После уж никто не смотрел на моё окно, хотя я насчитала шестьдесят голов — в шарфах, беретах, низко надвинутых шляпах, защищающих лица своих хозяев от незримого ветра. Но я ощущала их напускное, пронизанное любопытством равнодушие. У нас есть дела поважнее, говорили их ссутуленные спины и втянутые в плечи головы. Однако они плелись по мостовой, как дети, которых заставляют ходить в школу. Вот этот сегодня бросил курить, определила я, тот отказался от своих еженедельных визитов в кафе, та — от своих любимых блюд. Меня их проблемы, разумеется, никак не касаются, но в этот момент я остро сознаю, что если и есть на земле уголок, хоть чуточку нуждающийся в чарах магии… Старые привычки не умирают. И если вы однажды занимались исполнением чужих желаний, этот порыв никогда не оставит вас. К тому же ветер, спутник карнавала, всё ещё дует, пригоняя едва уловимые запахи жира, сахарной ваты и пороха, острые пряные ароматы приближающейся весны, от которых зудят ладони и учащается сердцебиение… Значит, мы остаёмся. На какое-то время. Пока не сменится ветер.
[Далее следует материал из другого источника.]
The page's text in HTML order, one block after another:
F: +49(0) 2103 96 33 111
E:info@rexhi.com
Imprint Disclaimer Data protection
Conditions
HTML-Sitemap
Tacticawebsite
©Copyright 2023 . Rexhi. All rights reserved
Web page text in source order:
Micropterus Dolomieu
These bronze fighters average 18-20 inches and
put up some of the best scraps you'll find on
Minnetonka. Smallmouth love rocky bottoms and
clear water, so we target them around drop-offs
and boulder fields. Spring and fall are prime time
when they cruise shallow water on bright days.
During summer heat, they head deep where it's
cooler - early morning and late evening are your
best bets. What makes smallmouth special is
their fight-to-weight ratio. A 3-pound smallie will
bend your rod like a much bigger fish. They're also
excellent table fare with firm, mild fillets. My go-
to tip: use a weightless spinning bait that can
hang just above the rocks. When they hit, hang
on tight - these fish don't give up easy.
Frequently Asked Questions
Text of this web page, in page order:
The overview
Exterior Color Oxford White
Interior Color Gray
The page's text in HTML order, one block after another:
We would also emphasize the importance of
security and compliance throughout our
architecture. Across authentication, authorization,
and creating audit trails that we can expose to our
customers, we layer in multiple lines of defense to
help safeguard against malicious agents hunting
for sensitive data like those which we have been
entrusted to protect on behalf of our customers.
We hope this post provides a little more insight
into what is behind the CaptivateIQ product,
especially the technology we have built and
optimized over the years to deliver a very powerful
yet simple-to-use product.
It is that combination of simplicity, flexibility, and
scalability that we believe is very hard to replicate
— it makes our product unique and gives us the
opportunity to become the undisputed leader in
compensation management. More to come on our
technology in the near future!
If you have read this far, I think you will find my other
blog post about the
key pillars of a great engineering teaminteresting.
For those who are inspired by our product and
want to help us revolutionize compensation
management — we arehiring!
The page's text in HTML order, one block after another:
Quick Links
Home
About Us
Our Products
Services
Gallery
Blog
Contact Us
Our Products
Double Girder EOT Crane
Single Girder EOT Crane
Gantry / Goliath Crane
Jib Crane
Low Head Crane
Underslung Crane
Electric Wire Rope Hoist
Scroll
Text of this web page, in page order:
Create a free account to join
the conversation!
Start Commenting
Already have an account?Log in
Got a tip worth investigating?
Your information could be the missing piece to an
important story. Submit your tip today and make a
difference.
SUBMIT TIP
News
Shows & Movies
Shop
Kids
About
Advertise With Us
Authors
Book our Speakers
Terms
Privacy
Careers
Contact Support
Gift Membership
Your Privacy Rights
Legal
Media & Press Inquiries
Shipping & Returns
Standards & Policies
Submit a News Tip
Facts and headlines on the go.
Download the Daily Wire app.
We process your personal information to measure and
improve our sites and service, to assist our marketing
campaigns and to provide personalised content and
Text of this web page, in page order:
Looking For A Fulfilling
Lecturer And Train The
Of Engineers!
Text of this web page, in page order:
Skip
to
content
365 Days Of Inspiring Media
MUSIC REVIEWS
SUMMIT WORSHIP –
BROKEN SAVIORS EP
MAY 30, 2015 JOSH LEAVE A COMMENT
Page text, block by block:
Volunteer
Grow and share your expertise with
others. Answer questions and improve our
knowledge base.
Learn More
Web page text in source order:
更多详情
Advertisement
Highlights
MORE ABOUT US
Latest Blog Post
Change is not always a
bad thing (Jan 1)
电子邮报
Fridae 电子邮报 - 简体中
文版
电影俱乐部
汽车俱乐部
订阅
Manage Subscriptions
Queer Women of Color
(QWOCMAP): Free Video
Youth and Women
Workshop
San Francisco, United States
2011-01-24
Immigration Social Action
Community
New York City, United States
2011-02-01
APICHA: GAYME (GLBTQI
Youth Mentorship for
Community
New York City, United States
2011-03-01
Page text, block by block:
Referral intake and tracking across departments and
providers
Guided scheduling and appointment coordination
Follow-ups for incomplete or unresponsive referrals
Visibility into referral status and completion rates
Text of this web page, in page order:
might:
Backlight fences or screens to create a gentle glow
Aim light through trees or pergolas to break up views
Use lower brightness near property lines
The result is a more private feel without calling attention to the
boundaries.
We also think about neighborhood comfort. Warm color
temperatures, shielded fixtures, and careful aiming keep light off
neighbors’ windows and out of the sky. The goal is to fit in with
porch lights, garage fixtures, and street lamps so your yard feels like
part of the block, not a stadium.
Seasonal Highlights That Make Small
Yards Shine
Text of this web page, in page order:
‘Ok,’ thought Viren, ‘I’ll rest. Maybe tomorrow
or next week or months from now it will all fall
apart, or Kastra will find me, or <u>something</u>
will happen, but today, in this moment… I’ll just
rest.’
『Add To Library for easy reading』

В городской лавке мы купили краску, кисточки, малярные валики, мыло и вёдра. Уборку начали с верхних помещений, постепенно продвигаясь вниз, — срывали шторы, негодные вещи сбрасывали в крошечный садик во внутреннем дворе, где быстро росла груда мусора, мылили пол, то и дело окатывая водой узкую закопчённую лестницу, так что обе вымокли насквозь по нескольку раз. Щётка Анук превратилась в подводную лодку, моя — в танкер, с шумом пускающий вниз по лестнице стремительные мыльные торпеды, разрывающиеся в холле. В самый разгар уборки звякнул дверной колокольчик. С щёткой и мылом в руках, я подняла голову и увидела рослую фигуру священника.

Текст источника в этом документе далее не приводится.